WHAT IS EXPECTED:
Although the listing contains pictures, reproduce only its text, exactly as written.

PROVIDED ENTRIES:
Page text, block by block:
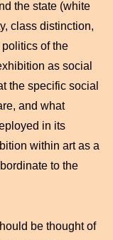
the state (white
class distinction,
of the
as social
the specific social
and what
in its
within art as a
to the
be thought of
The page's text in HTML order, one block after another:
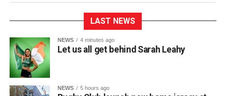
Killarney RFC officially unveiled their new home jersey for
the upcoming 2026/2027 season during a launch event
held at Scotts Hotel.
LAST NEWS
NEWS 4 minutes ago
Let us all get behind Sarah Leahy
NEWS 5 hours ago
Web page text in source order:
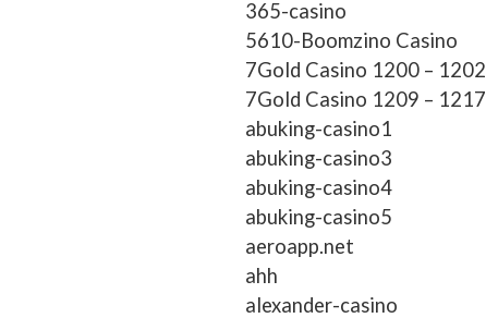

ANSWER AREA:
Page text, block by block:
the state (white
class distinction,
of the
as social
the specific social
and what
in its
within art as a
to the
be thought of
The page's text in HTML order, one block after another:
Killarney RFC officially unveiled their new home jersey for
the upcoming 2026/2027 season during a launch event
held at Scotts Hotel.
LAST NEWS
NEWS 4 minutes ago
Let us all get behind Sarah Leahy
NEWS 5 hours ago
Web page text in source order:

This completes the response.